Thursday, September 6, 2012

Quick Review

The Giant of the French Revolution: Danton, A LifeThe Giant of the French Revolution: Danton, A Life by David Lawday

My rating: 3 of 5 stars


Read what I will, and watch what I want, there are some historical personages will always be what and where I saw them first; Paul Muni, for example, being no less than three people, or rather all three: Émile Zola, Louis Pasteur and Benito Juárez, being Paul Muni.  Likewise, in print, the first Stuart kings of England, for me, will always be Macaulay's villainous fools.  With George-Jacques Danton, that bellicose giant of La révolution, there are already three of him in my head: the Danton of Georg Büchner's play, Carlyle's "Unhappy Danton," and finally, visually, Gérard Depardieu in Stanislawa Przybyszewska's 1983 film.  So, why another?

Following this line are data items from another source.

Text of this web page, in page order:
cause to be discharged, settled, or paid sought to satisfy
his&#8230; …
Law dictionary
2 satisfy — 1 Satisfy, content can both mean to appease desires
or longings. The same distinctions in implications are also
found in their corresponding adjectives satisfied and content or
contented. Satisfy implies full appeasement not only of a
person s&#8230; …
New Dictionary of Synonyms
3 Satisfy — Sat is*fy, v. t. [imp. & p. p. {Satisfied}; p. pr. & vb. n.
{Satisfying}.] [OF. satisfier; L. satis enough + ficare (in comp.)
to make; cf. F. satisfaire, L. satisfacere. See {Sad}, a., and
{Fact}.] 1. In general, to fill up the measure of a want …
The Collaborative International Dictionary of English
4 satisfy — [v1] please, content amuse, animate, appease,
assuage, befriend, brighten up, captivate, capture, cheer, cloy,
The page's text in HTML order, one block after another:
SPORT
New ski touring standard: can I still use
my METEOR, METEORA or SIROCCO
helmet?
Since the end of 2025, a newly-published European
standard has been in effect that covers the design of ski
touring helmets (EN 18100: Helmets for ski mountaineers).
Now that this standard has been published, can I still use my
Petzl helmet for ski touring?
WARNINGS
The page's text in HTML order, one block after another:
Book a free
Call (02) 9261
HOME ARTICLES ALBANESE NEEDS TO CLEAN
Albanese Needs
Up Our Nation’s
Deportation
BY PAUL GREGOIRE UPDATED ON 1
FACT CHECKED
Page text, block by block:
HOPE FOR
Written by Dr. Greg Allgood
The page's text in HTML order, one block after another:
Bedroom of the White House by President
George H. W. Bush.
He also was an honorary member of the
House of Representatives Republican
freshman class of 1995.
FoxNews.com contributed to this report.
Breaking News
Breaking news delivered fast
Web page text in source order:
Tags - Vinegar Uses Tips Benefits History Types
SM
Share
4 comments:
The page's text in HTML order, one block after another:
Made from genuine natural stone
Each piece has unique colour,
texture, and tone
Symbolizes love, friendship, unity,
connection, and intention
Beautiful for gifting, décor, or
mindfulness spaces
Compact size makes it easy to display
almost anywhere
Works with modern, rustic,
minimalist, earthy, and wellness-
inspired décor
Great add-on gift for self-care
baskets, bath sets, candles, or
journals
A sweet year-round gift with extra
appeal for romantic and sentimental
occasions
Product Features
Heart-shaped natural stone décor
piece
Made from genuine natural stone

Both Büchner and Carlyle, for all their genius, mean to do something with Danton, as did the great Przybyszewska in his film, I suppose, though the great Depardieu can't help but make something more human than rhetorical of the orator.  (And Depardieu, now I think of it, besides being Danton, is also Vidocq,Rodin and composer Marin Marais, though curiously, the actor is not, for me, Dumas, Balzac or Cardinal Mazarin, all of whom he's also played. Couldn't say why.)  The temptation to make something mythic out of a volcano like Danton would seem to have been all but irresistible, specially, as with Carlyle particularly, when making of him the hot opposition to Maximilien de Robespierre's cold reason.  Reading Lawday's book then to see if I might not see a man rather than a force, a speech or a mountain.  must say, not bad.

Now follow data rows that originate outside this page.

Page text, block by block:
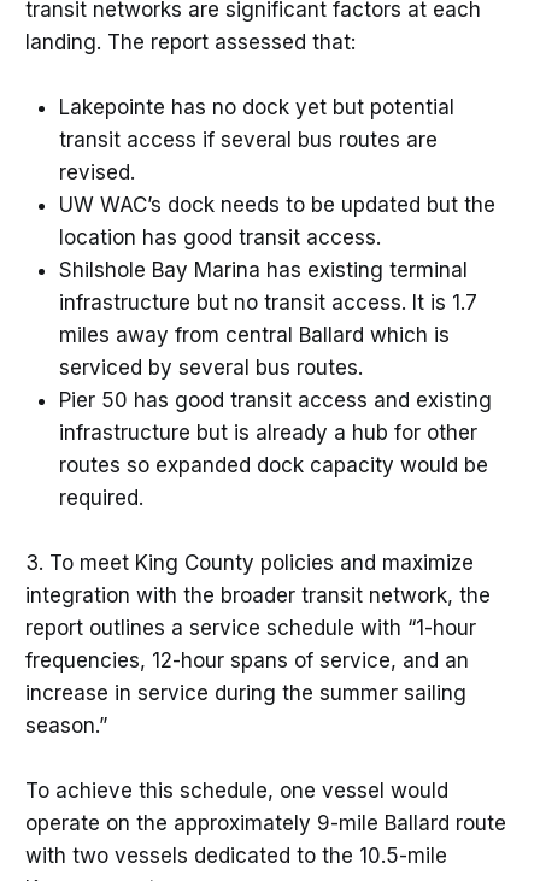
transit networks are significant factors at each
landing. The report assessed that:
Lakepointe has no dock yet but potential
transit access if several bus routes are
revised.
UW WAC’s dock needs to be updated but the
location has good transit access.
Shilshole Bay Marina has existing terminal
infrastructure but no transit access. It is 1.7
miles away from central Ballard which is
serviced by several bus routes.
Pier 50 has good transit access and existing
infrastructure but is already a hub for other
routes so expanded dock capacity would be
required.
3. To meet King County policies and maximize
integration with the broader transit network, the
report outlines a service schedule with “1-hour
frequencies, 12-hour spans of service, and an
increase in service during the summer sailing
season.”
To achieve this schedule, one vessel would
operate on the approximately 9-mile Ballard route
with two vessels dedicated to the 10.5-mile
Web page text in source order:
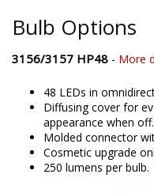
Bulb Options
3156/3157 HP48 - More
48 LEDs in
Diffusing cover for
appearance when off.
Molded connector
Cosmetic upgrade
250 lumens per bulb.
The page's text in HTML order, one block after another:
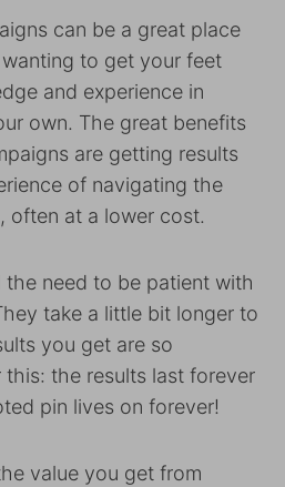
can be a great place
to get your feet
and experience in
own. The great benefits
are getting results
of navigating the
often at a lower cost.
the need to be patient with
take a little bit longer to
you get are so
this: the results last forever
pin lives on forever!
value you get from
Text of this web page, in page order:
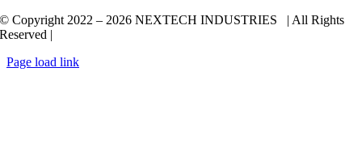
© Copyright 2022 – 2026 NEXTECH INDUSTRIES | All Rights
Reserved |
Page load link

As Dantons go, this one was pretty lively.  He's younger than I might remember.  He behaves accordingly; making friends, picking fights, getting on as best he might, even falling in love.  Yes, he is a bully, and ruthless, but as almost any brilliant and ambitious young man might be, given the tumultuous times.  The Revolution then is what defines and destroys Danton, as per usual, but most unusually, Lawday describes the Revolution Danton made as an aspect of the life, not the other way 'round.  In fact, what the author does best and most efficiently is rush with Danton from barricade to court, from podium to dock, without the more usual, and elaborate narrative of the History, with a capital "H," forever intruding and talking over Danton.  It's a refreshingly forthright and fast telling of what was, after all, a very brief, if very big, life.

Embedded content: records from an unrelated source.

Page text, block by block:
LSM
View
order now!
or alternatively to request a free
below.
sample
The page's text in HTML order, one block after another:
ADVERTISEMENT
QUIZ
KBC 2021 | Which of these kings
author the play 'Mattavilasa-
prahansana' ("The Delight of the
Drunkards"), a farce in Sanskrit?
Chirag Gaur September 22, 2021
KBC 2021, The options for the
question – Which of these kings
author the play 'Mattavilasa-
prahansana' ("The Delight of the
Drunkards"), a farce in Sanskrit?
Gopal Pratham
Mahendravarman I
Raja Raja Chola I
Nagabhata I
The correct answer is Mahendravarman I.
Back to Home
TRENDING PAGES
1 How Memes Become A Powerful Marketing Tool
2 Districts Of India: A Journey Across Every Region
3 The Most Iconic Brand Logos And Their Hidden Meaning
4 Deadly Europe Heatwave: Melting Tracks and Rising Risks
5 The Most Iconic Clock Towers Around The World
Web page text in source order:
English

As with any biography that turns on a fall, it is the second half of the book, as it was the last year of the life, that redeems nearly everything, good and bad that came before.  Danton isn't saved, of course, and the Revolution went stumbling bloodily on after him, but Danton provides the last glorious shout, the last truly free sound before the whole is swallowed up in the grim whispers of the committees and the snap of the blade.  Lawday keeps to his pledge to follow his subject to his end.  He is respectful, even affectionate, but unsentimental even as Danton steps into the tumbril; it is a young man, that goes to that untimely end, not an era or a representative of the people.

This isn't the kind of book that I should think will long outlive it's time, like Carlyle's, but what it does it does well and I am glad to have walked with this, very human giant again.